Doing __netif_schedule() while requeuing because of a stopped tx queue
and skipping such a test in qdisc_run() can cause a requeuing loop with
high cpu use until the queue is awaken.

Signed-off-by: Jarek Poplawski <jarkao2@gmail.com>
---

 net/sched/sch_generic.c |   23 +++++++++++++++--------
 1 files changed, 15 insertions(+), 8 deletions(-)

--
To unsubscribe from this list: send the line "unsubscribe netdev" in
the body of a message to majordomo@vger.kernel.org
More majordomo info at  http://vger.kernel.org/majordomo-info.html

diff --git a/net/sched/sch_generic.c b/net/sched/sch_generic.c
index ec0a083..bae2eb8 100644
--- a/net/sched/sch_generic.c
+++ b/net/sched/sch_generic.c
@@ -42,14 +42,17 @@ static inline int qdisc_qlen(struct Qdisc *q)
 	return q->q.qlen;
 }
 
-static inline int dev_requeue_skb(struct sk_buff *skb, struct Qdisc *q)

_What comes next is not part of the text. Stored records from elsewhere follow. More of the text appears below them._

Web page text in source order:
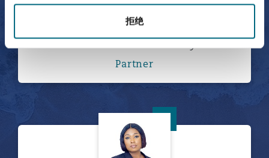
拒绝
Abdulaziz Al-Bosaily
Partner
Amina Ali Issaka
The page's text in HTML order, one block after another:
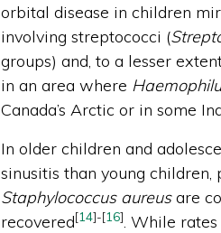
orbital disease in children
involving streptococci (
groups) and, to a lesser
in an area where
Canada’s Arctic or in some
In older children and
sinusitis than young
Staphylococcus aureusare
recovered[14]-[16]. While
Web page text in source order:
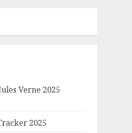
Verne 2025
2025

+static inline int dev_requeue_skb(struct sk_buff *skb, struct Qdisc *q,
+				  bool stopped)
 {
 	if (unlikely(skb->next))
 		q->gso_skb = skb;
 	else
 		q->ops->requeue(skb, q);
 
-	__netif_schedule(q);
+	if (!stopped)
+		__netif_schedule(q);
+
 	return 0;
 }
 
@@ -89,7 +92,7 @@ static inline int handle_dev_cpu_collision(struct sk_buff *skb,
 		 * some time.
 		 */
 		__get_cpu_var(netdev_rx_stat).cpu_collision++;
-		ret = dev_requeue_skb(skb, q);
+		ret = dev_requeue_skb(skb, q, false);
 	}
 
 	return ret;
@@ -121,6 +124,7 @@ static inline int qdisc_restart(struct Qdisc *q)
 	struct net_device *dev;
 	spinlock_t *root_lock;
 	struct sk_buff *skb;
+	bool stopped;
 
 	/* Dequeue packet */
 	if (unlikely((skb = dequeue_skb(q)) == NULL))

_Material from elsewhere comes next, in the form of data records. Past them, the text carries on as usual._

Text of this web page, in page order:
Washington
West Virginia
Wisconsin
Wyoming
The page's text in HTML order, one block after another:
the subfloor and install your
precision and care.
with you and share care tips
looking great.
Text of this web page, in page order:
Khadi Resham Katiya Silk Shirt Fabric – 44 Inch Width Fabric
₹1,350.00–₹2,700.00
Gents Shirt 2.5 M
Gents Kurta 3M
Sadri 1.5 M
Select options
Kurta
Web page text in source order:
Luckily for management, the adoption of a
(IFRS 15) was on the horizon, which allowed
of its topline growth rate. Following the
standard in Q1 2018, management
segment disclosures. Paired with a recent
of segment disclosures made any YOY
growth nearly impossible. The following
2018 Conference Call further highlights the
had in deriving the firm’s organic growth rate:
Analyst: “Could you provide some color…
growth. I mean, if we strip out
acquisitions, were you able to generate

@@ -135,9 +139,13 @@ static inline int qdisc_restart(struct Qdisc *q)
 	txq = netdev_get_tx_queue(dev, skb_get_queue_mapping(skb));
 
 	HARD_TX_LOCK(dev, txq, smp_processor_id());
-	if (!netif_tx_queue_stopped(txq) &&
-	    !netif_tx_queue_frozen(txq))
+	if (!netif_tx_queue_stopped(txq) && !netif_tx_queue_frozen(txq)) {
 		ret = dev_hard_start_xmit(skb, dev, txq);
+		stopped = netif_tx_queue_stopped(txq) ||
+			  netif_tx_queue_frozen(txq);
+	} else {
+		stopped = true;
+	}
 	HARD_TX_UNLOCK(dev, txq);
 
 	spin_lock(root_lock);
@@ -159,12 +167,11 @@ static inline int qdisc_restart(struct Qdisc *q)

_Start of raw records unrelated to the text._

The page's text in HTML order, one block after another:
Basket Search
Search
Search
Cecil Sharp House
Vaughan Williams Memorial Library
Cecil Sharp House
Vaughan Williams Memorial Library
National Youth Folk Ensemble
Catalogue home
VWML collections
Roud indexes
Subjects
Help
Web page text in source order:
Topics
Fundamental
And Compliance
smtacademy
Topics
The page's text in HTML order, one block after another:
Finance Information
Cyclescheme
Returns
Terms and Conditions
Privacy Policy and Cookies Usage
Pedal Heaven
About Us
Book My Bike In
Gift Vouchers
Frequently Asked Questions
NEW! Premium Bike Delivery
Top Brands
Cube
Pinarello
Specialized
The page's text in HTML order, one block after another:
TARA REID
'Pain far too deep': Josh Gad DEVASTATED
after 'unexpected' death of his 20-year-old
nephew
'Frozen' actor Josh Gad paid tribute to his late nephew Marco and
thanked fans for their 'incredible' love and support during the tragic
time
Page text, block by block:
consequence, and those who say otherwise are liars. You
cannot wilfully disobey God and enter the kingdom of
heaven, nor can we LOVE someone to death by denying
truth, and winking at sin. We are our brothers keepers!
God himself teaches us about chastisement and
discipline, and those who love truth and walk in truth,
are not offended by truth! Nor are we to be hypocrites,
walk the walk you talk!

 			printk(KERN_WARNING "BUG %s code %d qlen %d\n",
 			       dev->name, ret, q->q.qlen);
 
-		ret = dev_requeue_skb(skb, q);
+		ret = dev_requeue_skb(skb, q, stopped);
 		break;
 	}
 
-	if (ret && (netif_tx_queue_stopped(txq) ||
-		    netif_tx_queue_frozen(txq)))
+	if (ret && stopped)
 		ret = 0;
 
 	return ret;